Without including any picture, repeat the records below exactly.

***

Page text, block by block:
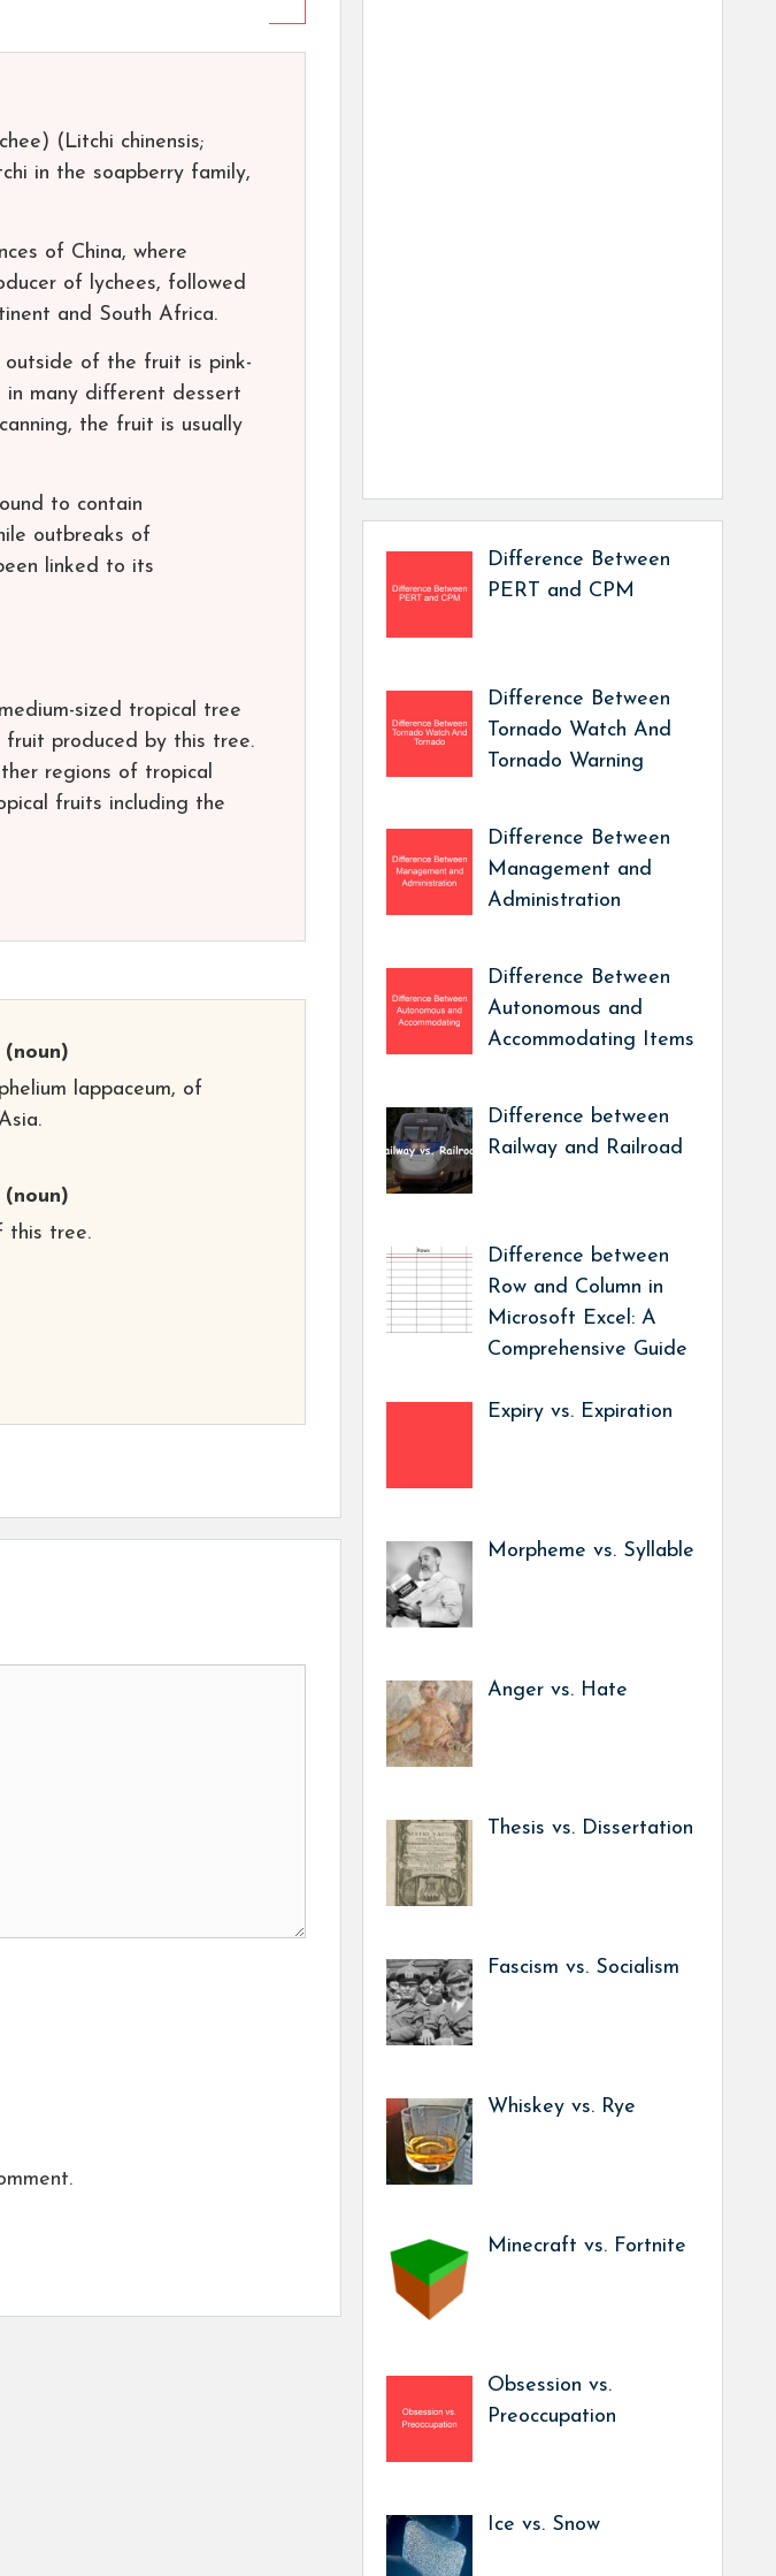
(Litchi chinensis;
in the soapberry family,
of China, where
of lychees, followed
and South Africa.
of the fruit is pink-
in many different dessert
the fruit is usually
to contain
outbreaks of
linked to its
sized tropical tree
fruit produced by this tree.
regions of tropical
fruits including the
(noun)
lappaceum, of
(noun)
this tree.
Difference Between
PERT and CPM
Difference Between
Tornado Watch And
Tornado Warning
Difference Between
Management and
Administration
Difference Between
Autonomous and
Accommodating Items
Difference between
Railway and Railroad
Difference between
Row and Column in
Microsoft Excel: A
Comprehensive Guide
Expiry vs. Expiration
Morpheme vs. Syllable
Anger vs. Hate
Thesis vs. Dissertation
Fascism vs. Socialism
Whiskey vs. Rye
Minecraft vs. Fortnite
Obsession vs.
Preoccupation
Ice vs. Snow
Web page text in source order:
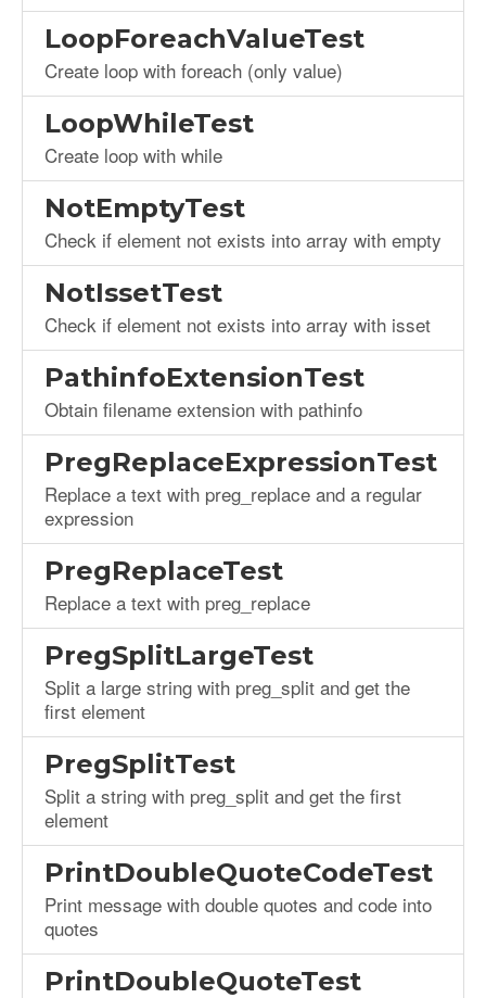
LoopForeachValueTest
Create loop with foreach (only value)
LoopWhileTest
Create loop with while
NotEmptyTest
Check if element not exists into array with empty
NotIssetTest
Check if element not exists into array with isset
PathinfoExtensionTest
Obtain filename extension with pathinfo
PregReplaceExpressionTest
Replace a text with preg_replace and a regular
expression
PregReplaceTest
Replace a text with preg_replace
PregSplitLargeTest
Split a large string with preg_split and get the
first element
PregSplitTest
Split a string with preg_split and get the first
element
PrintDoubleQuoteCodeTest
Print message with double quotes and code into
quotes
PrintDoubleQuoteTest
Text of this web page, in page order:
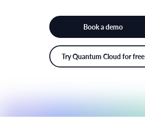
Book a demo
Try Quantum Cloud for free
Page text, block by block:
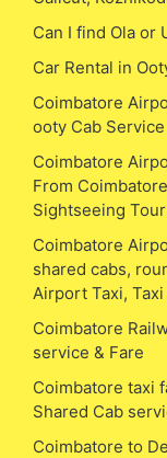
Can I find Ola or
Car Rental in
Coimbatore
ooty Cab Service
Coimbatore
From
Sightseeing
Coimbatore
shared cabs,
Airport Taxi,
Coimbatore
service & Fare
Coimbatore taxi
Shared Cab
Coimbatore to
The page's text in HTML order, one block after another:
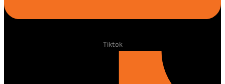
Tiktok
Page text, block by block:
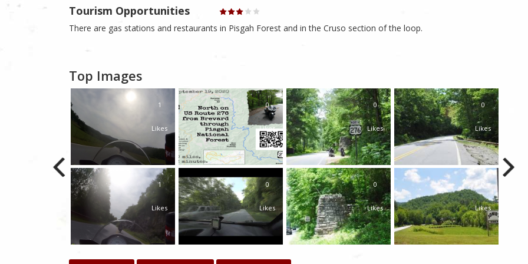
Tourism Opportunities
There are gas stations and restaurants in Pisgah Forest and in the Cruso section of the loop.
Top Images
1
Likes
1
Likes
0
Likes
0
Likes
0
Likes
0
Likes
0
Likes
Likes
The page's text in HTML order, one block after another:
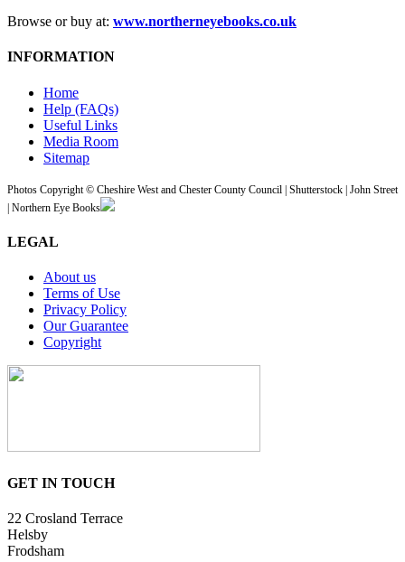
Browse or buy at: www.northerneyebooks.co.uk
INFORMATION
Home
Help (FAQs)
Useful Links
Media Room
Sitemap
Photos Copyright © Cheshire West and Chester County Council | Shutterstock | John Street
| Northern Eye Books
LEGAL
About us
Terms of Use
Privacy Policy
Our Guarantee
Copyright
GET IN TOUCH
22 Crosland Terrace
Helsby
Frodsham
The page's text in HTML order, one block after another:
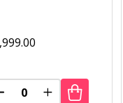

***

* **Task answer**:
Page text, block by block:
(Litchi chinensis;
in the soapberry family,
of China, where
of lychees, followed
and South Africa.
of the fruit is pink-
in many different dessert
the fruit is usually
to contain
outbreaks of
linked to its
sized tropical tree
fruit produced by this tree.
regions of tropical
fruits including the
(noun)
lappaceum, of
(noun)
this tree.
Difference Between
PERT and CPM
Difference Between
Tornado Watch And
Tornado Warning
Difference Between
Management and
Administration
Difference Between
Autonomous and
Accommodating Items
Difference between
Railway and Railroad
Difference between
Row and Column in
Microsoft Excel: A
Comprehensive Guide
Expiry vs. Expiration
Morpheme vs. Syllable
Anger vs. Hate
Thesis vs. Dissertation
Fascism vs. Socialism
Whiskey vs. Rye
Minecraft vs. Fortnite
Obsession vs.
Preoccupation
Ice vs. Snow
Web page text in source order:
LoopForeachValueTest
Create loop with foreach (only value)
LoopWhileTest
Create loop with while
NotEmptyTest
Check if element not exists into array with empty
NotIssetTest
Check if element not exists into array with isset
PathinfoExtensionTest
Obtain filename extension with pathinfo
PregReplaceExpressionTest
Replace a text with preg_replace and a regular
expression
PregReplaceTest
Replace a text with preg_replace
PregSplitLargeTest
Split a large string with preg_split and get the
first element
PregSplitTest
Split a string with preg_split and get the first
element
PrintDoubleQuoteCodeTest
Print message with double quotes and code into
quotes
PrintDoubleQuoteTest
Text of this web page, in page order:
Book a demo
Try Quantum Cloud for free
Page text, block by block:
Can I find Ola or
Car Rental in
Coimbatore
ooty Cab Service
Coimbatore
From
Sightseeing
Coimbatore
shared cabs,
Airport Taxi,
Coimbatore
service & Fare
Coimbatore taxi
Shared Cab
Coimbatore to
The page's text in HTML order, one block after another:
Tiktok
Page text, block by block:
Tourism Opportunities
There are gas stations and restaurants in Pisgah Forest and in the Cruso section of the loop.
Top Images
1
Likes
1
Likes
0
Likes
0
Likes
0
Likes
0
Likes
0
Likes
Likes
The page's text in HTML order, one block after another:
Browse or buy at: www.northerneyebooks.co.uk
INFORMATION
Home
Help (FAQs)
Useful Links
Media Room
Sitemap
Photos Copyright © Cheshire West and Chester County Council | Shutterstock | John Street
| Northern Eye Books
LEGAL
About us
Terms of Use
Privacy Policy
Our Guarantee
Copyright
GET IN TOUCH
22 Crosland Terrace
Helsby
Frodsham
The page's text in HTML order, one block after another:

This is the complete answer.